You should be comfortable with softmax and probability distributions (Post 1.3). The chain rule of probability matters here conceptually, though we won't need to derive anything. If you've read the next-token prediction post, you already know the model outputs a logit vector at each step. This post is about what happens to that vector after the model is done with it.


The Problem

So we have a problem: the model just produced a probability distribution over something like 128,000 tokens. How do you pick one?

The naive answer is "pick the most likely one," and we'll start there. But you'll quickly see why that's not enough, and why this seemingly small decision has so much leverage over the quality of generated text.

If you've ever opened the docs for an LLM API and seen parameters like temperature, top_p, and top_k alongside your prompt, those are all sampling strategy knobs. They don't change the model, they don't touch the neural network's weights or computation, they only control what happens to the logit vector after the model produces it.

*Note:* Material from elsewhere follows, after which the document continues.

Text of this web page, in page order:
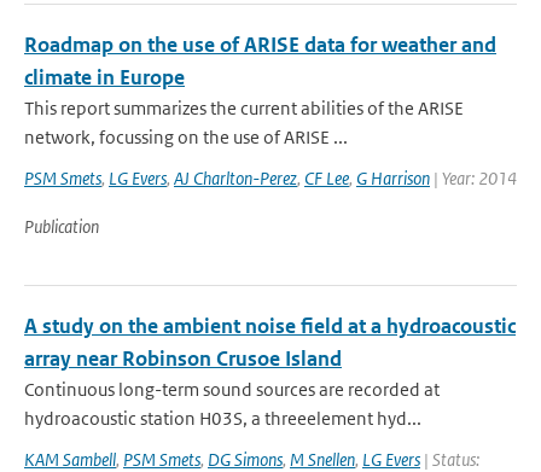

And this applies at every single token. A model generating a 500-token response runs through the sampling strategy 500 times. Each time, it gets a fresh logit vector, applies the sampling pipeline, picks a token, appends it to the context, and runs the model again. The sampling strategy sits in the tightest loop of the generation process.

Let me walk through each one, building from the simplest to the most modern.


Greedy Decoding: Just Pick the Winner

The simplest possible approach is to just take the logit vector, run softmax to get probabilities, and pick the token with the highest probability every single time.

Let's say the model outputs these logits for the next token position:

"the": 5.2   "a": 3.1   "this": 2.8   "my": 2.1   "his": 1.5
"our": 0.9   "her": 0.3  "one": -0.2  "that": -0.8  ...

After softmax, "the" dominates at around 76%. Greedy decoding picks "the" and moves on, and next step it does the same thing: argmax, append, repeat.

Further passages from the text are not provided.